W ubiegłym tygodniu w PE odbyła się debata "o mięsie". A dokładniej – o wprowadzeniu podatku od mięsa. Debatę zorganizowali zieloni i socjaldemokraci z PE pod naciskiem działań organizacji pozarządowej TAPP (True Animal Protein Price, czyli Prawdziwa Cena Białka Zwierzęcego).

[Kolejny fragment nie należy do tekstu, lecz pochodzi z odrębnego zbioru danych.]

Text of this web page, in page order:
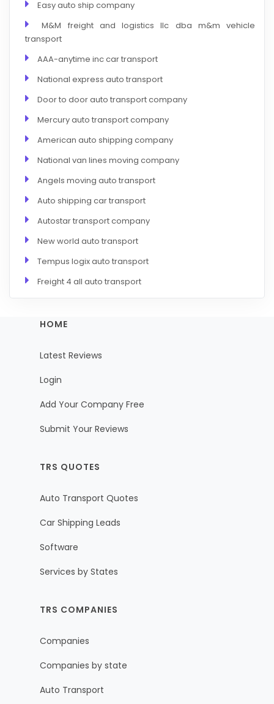
Easy auto ship company
M&M freight and logistics llc dba m&m vehicle
transport
AAA-anytime inc car transport
National express auto transport
Door to door auto transport company
Mercury auto transport company
American auto shipping company
National van lines moving company
Angels moving auto transport
Auto shipping car transport
Autostar transport company
New world auto transport
Tempus logix auto transport
Freight 4 all auto transport
HOME
Latest Reviews
Login
Add Your Company Free
Submit Your Reviews
TRS QUOTES
Auto Transport Quotes
Car Shipping Leads
Software
Services by States
TRS COMPANIES
Companies
Companies by state
Auto Transport

"Debata była burzliwa, ale jej efekty jak na razie mizerne – szansa, by kraje Unii poparły teraz pomysł opodatkowania mięsa wydaje się mało realna" – opisuje portal OKO.press. Wzrost cen miałby doprowadzić w Unii w ciągu 10 lat do spadku spożycia drobiu o 30 proc., wieprzowiny o 57 proc. a wołowiny o 67 proc. Według zwolenników nowej daniny, będzie to sprzyjać ekologii, ograniczy cierpienie zwierząt, a także doprowadzić do poprawy nawyków żywieniowych mieszkańców państw UE.

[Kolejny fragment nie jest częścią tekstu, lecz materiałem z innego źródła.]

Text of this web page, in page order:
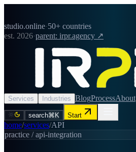
studio.online·50+ countries
est. 2026·parent: irpr.agency ↗
Services Industries BlogProcessAbout
search⌘K Start
home/services/API
practice /api-integration

Wzrost cen byłby istotny – w Polsce za kilogram wołowiny płacilibyśmy średnio o 20 zł więcej za kilogram. Za wieprzowinę o 15 zł więcej, a za drób o ok. 7 zł.
Zdecydowaną zwolenniczką tego rozwiązania jest Sylwia Spurek "To, co jemy na talerzu nie jest naszą prywatną sprawą. Ograniczenie spożycia mięsa jest tylko kwestią czasu, a debatę o tym trzeba zacząć już dziś. Bez zmiany sposobu produkcji żywności nie da się powstrzymać katastrofy klimatycznej" – przekonuje na Twitterze. Jej wpis wywołał falę komenatrzy.

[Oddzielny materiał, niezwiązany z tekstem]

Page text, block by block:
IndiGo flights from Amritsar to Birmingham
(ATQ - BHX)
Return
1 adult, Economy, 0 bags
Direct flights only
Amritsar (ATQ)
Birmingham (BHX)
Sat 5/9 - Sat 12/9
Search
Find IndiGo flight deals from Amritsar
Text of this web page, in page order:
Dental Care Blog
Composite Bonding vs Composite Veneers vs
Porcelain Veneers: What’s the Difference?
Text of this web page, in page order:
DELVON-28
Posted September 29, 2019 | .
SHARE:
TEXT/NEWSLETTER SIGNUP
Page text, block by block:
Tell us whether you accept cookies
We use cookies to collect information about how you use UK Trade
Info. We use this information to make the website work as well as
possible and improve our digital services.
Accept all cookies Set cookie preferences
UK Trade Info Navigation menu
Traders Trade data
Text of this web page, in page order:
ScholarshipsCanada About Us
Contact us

"Zapewniam Panią, że to co jem na talerzu, tacce whatever jest moja prywatna sprawa. Wyłącznie między mną, a kucharzem lub sprzedawca żywności. I na pewno nie jest to sprawa egzaltowanej, oderwanej od rzeczywistości politykierki finansowanej z podatków konsumentów także mięsa" – odpowiedział Spurek publicysta "Do Rzeczy" Wojciech Wybranowski.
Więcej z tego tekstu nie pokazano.